Il soutient que l’arrêté méconnaît les dispositions de l’article L. 224-2 du code de la route car compte tenu de la nature de l’infraction commise, la durée de la suspension ne peut excéder six mois.
Par un mémoire en défense, enregistré le 22 mai 2025, la préfète du Loiret conclut au non-lieu à statuer sur la requête et, à titre subsidiaire, au rejet de la requête.
Elle soutient que, par un arrêté modificatif du 16 mai 2025, elle a ramené la durée de la suspension de sept mois à six mois.
Vu les autres pièces du dossier.
Vu :
— le code de la route ;
— le code de justice administrative.
Le président du tribunal a désigné M. Delandre en application de l’article R. 222-13 du code de justice administrative.
Le magistrat désigné a dispensé le rapporteur public, sur sa proposition, de prononcer des conclusions à l’audience.
Les parties ont été régulièrement averties du jour de l’audience.
Le rapport de M. Delandre, magistrat désigné, a été entendu au cours de l’audience publique.

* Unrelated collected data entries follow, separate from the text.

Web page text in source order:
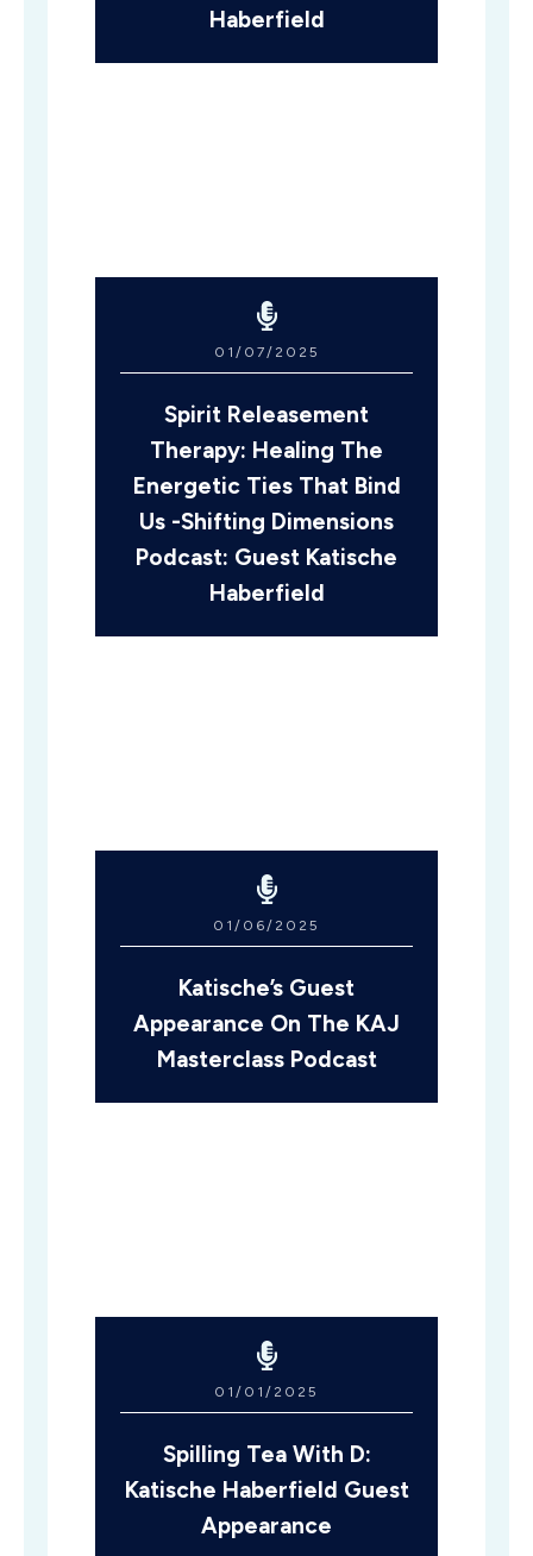
Haberfield
01/07/2025
Spirit Releasement
Therapy: Healing The
Energetic Ties That Bind
Us -Shifting Dimensions
Podcast: Guest Katische
Haberfield
01/06/2025
Katische’s Guest
Appearance On The KAJ
Masterclass Podcast
01/01/2025
Spilling Tea With D:
Katische Haberfield Guest
Appearance

Les parties n’étaient pas présentes, ni représentées.
Considérant ce qui suit :
1. Aux termes de l’article L. 224-2 du code de la route : " I. – Le représentant de l’Etat dans le département peut, dans les soixante-douze heures de la rétention du permis prévue à l’article L. 224-1, ou dans les cent vingt heures pour les infractions pour lesquelles les vérifications prévues aux articles L. 234-4 à L. 234-6 et L. 235-2 ont été effectuées, prononcer la suspension du permis de conduire lorsque : () 3° Le véhicule est intercepté, lorsque le dépassement de 40 km/ h ou plus de la vitesse maximale autorisée est établi au moyen d’un appareil homologué ; () II.- La durée de la suspension du permis de conduire ne peut excéder six mois. Cette durée peut être portée à un an en cas d’accident de la circulation ayant entraîné la mort d’une personne ou ayant occasionné un dommage corporel, de refus d’obtempérer commis dans les conditions prévues à l’article L. 233-1-1, de conduite sous l’empire d’un état alcoolique, de conduite après usage de substances ou plantes classées comme stupéfiants et de refus de se soumettre aux épreuves de vérification prévues aux articles L. 234-4 à L. 234-6 et L. 235-2. ".

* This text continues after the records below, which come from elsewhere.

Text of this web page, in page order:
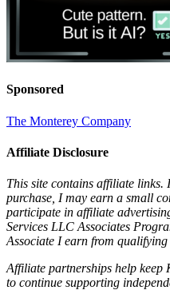
Sponsored
The Monterey Company
Affiliate Disclosure
This site contains affiliate
purchase, I may earn a small
participate in affiliate
Services LLC Associates
Associate I earn from qualifying
Affiliate partnerships help
to continue supporting

2. Il ressort des pièces du dossier que par l’arrêté attaqué du 4 avril 2025, la préfète du Loiret a prononcé, sur le fondement de l’article L. 224-2 du code de la route, la suspension du permis de conduire du requérant pour une durée de sept mois au motif que celui-ci avait fait l’objet le 4 avril 2025 à 0 heure 10 sur la commune de Montargis d’une mesure de rétention de son permis de conduire pour avoir commis une infraction punie par le code de la route de la peine complémentaire de suspension du permis de conduire en ayant conduit à une vitesse retenue de 140 km/h alors que la vitesse maximale autorisée est de 70 km/h.

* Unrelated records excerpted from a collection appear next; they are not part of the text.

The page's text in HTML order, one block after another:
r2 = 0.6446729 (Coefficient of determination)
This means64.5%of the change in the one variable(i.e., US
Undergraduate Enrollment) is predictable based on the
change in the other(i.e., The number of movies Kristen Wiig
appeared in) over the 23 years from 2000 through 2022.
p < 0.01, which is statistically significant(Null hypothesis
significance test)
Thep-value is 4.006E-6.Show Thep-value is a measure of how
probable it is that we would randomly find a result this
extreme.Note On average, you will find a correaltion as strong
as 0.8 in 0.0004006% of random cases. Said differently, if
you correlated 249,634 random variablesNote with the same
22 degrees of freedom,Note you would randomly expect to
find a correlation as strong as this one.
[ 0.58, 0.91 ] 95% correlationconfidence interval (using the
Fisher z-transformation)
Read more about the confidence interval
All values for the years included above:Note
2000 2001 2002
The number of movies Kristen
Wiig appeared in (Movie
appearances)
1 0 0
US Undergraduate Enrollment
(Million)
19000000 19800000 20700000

3. Il ressort des pièces du dossier que par un arrêté modificatif du 16 mai 2025, la préfète du Loiret a ramené la durée de la suspension du permis de conduire du requérant de sept mois à six mois. Par suite, le moyen unique du requérant tiré de ce que l’arrêté attaqué méconnaît les dispositions de l’article L. 224-2 du code de la route car, compte tenu de la nature de l’infraction commise, la durée de la suspension ne peut excéder six mois est devenu inopérant.
4. Il résulte de ce qui précède que la requête de M. B doit être rejetée y compris, par voie de conséquence, ses conclusions présentées au titre de l’article L. 761-1 du code de justice administrative.
D E C I D E :
Article 1er : La requête de M. B est rejetée.
Article 2 : Le présent jugement sera notifié à M. A B et au ministre d’Etat, ministre de l’intérieur.
Copie en sera adressée à la préfète du Loiret.
Rendu public par mise à disposition au greffe le 25 juin 2025.
Le magistrat désigné,Le greffier,
Jean-Michel DELANDRE Laurent BOUSSIERES
La République mande et ordonne au ministre d’Etat, ministre de l’intérieur en ce qui le concerne et à tous commissaires de justice à ce requis en ce qui concerne les voies de droit commun contre les parties privées de pourvoir à l’exécution de la présente décision.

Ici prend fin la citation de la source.